LEHRER: So they're welcome to come after you if they want to?
Sen. GORTON: You bet.
LEHRER: All right, Robin?
MacNEIL: Senator Moynihan, Jim quoted you at the beginning as saying you thought you had broken the new right. In this coming election, in which you for one are running, is the public as aroused about the so-called social issues as it was in 1980, in your view?
Sen. MOYNIHAN: Well, we're going to find out. I have a primary election in New York tomorrow, and I'm going to be on the floor of the Senate debating this issue, and we'll check around 9 o'clock and see how it comes out.
MacNEIL: What's your feeling about it, though, this year? Are these issues as hot as they were in 1980?
Sen. MOYNIHAN: Oh, clearly, the economy is so much more pressing an issue, has to be, and I think that will decide the outcomes -- not that these aren't legitimate issues that have been legitimately raised.
MacNEIL: Senator East, what's your view of how hot or prominent these issues are going to be this November?
Sen. EAST: Difficult to say, Robin. I think Senator Moynihan is correct. There's a very high and keen interest in the matter of the economy. But these issues also have very stong constituencies, and we feel we raise very valid points, particularly who ought to be deciding abortion and prayer policy in the United States. And I would put my preference upon state government in this case. I do trust the state and local government to make responsible decisions in these areas, and the basic thrust of all proposals we've made would simply do that.We wouldn't dictate what the policy ought to be; we simply have confidence in people at the state and local level to make the decision. And I think we have a lot of people in this country, when they understand what we're talking about, who do support us; hence they are important issues.
MacNEIL: Mr. Phillips, is any candidate for the Congress or Senate going to be made or broken by any one of these issues this time?
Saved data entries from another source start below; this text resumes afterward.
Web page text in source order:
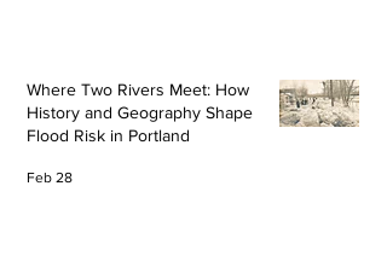
Where Two Rivers Meet: How
History and Geography Shape
Flood Risk in Portland
Feb 28
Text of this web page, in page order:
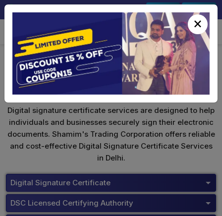
Buy Tokens
Digital signature certificate services are designed to help
individuals and businesses securely sign their electronic
documents. Shamim's Trading Corporation offers reliable
and cost-effective Digital Signature Certificate Services
in Delhi.
Digital Signature Certificate
DSC Licensed Certifying Authority
×
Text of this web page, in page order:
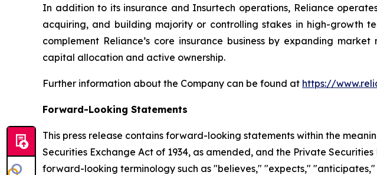
In addition to its insurance and Insurtech operations, Reliance
acquiring, and building majority or controlling stakes in high-growth
complement Reliance’s core insurance business by expanding
capital allocation and active ownership.
Further information about the Company can be found at https://
Forward-Looking Statements
This press release contains forward-looking statements within the
Securities Exchange Act of 1934, as amended, and the Private
forward-looking terminology such as "believes," "expects,"
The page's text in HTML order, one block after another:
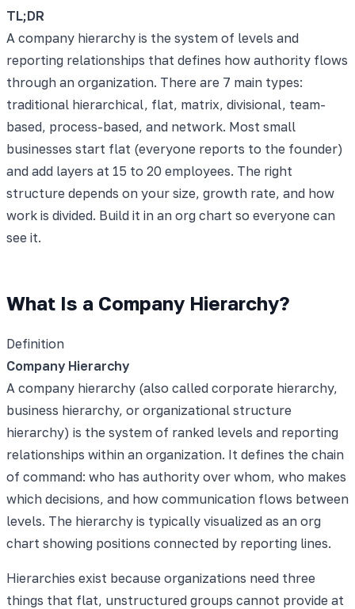
TL;DR
A company hierarchy is the system of levels and
reporting relationships that defines how authority flows
through an organization. There are 7 main types:
traditional hierarchical, flat, matrix, divisional, team-
based, process-based, and network. Most small
businesses start flat (everyone reports to the founder)
and add layers at 15 to 20 employees. The right
structure depends on your size, growth rate, and how
work is divided. Build it in an org chart so everyone can
see it.
What Is a Company Hierarchy?
Definition
Company Hierarchy
A company hierarchy (also called corporate hierarchy,
business hierarchy, or organizational structure
hierarchy) is the system of ranked levels and reporting
relationships within an organization. It defines the chain
of command: who has authority over whom, who makes
which decisions, and how communication flows between
levels. The hierarchy is typically visualized as an org
chart showing positions connected by reporting lines.
Hierarchies exist because organizations need three
things that flat, unstructured groups cannot provide at
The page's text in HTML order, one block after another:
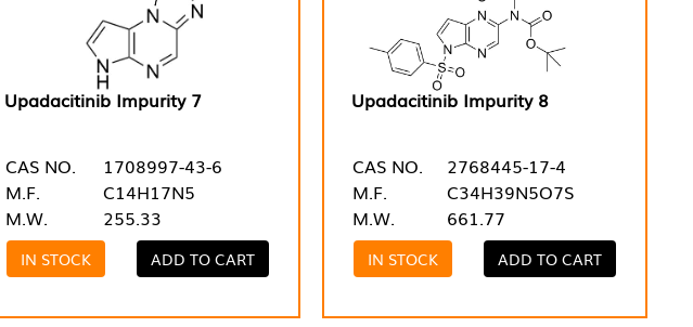
Upadacitinib Impurity 7
CAS NO.
1708997-43-6
M.F.
C14H17N5
M.W.
255.33
IN STOCK ADD TO CART
Upadacitinib Impurity 8
CAS NO.
2768445-17-4
M.F.
C34H39N5O7S
M.W.
661.77
IN STOCK ADD TO CART
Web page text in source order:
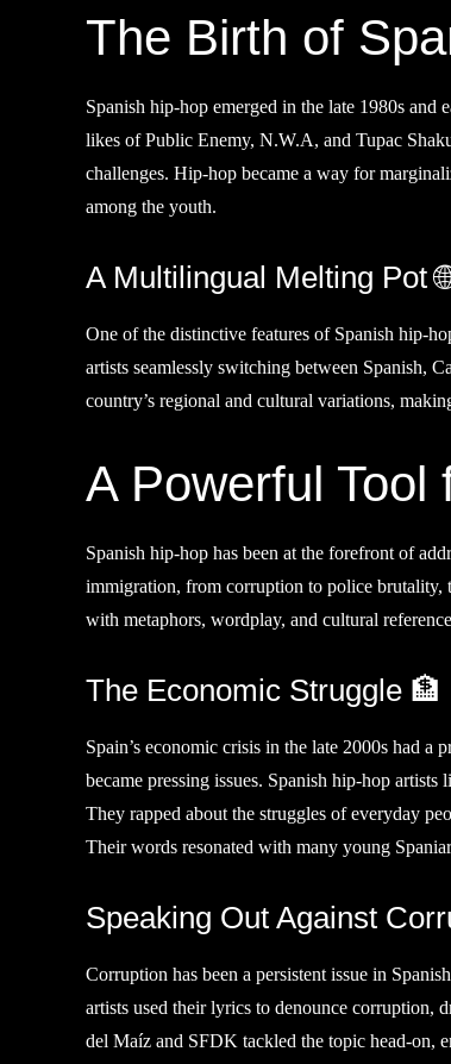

Mr. PHILLIPS: It's hard to tell. Clearly, in politics the real battle is not the battle between the majorities, it's the battle between the activists. And certainly raising these issues at this time is a message to the activists. It's going to get many people involved in the campaign who otherwise might not have been involved. To single out a particular race where I think it will have an impact, I would point to Tennessee. Robin Beard, the congressman who is running against incumbent Jim Sasser, has criticized Senator Sasser as a flip-flop artist on a number of issues. And of course, he did flip-flop in the position that he took on the right-to-life question, and I believe that will work to the Senator's severe disadvantage. I think there are other areas where it will certainly not help -- George Mitchell in Maine; it certainly will not help Senator Burdick in North Dakota or Senator Melcher in Montana, and some of the other senators who have been on the wrong side of these issues.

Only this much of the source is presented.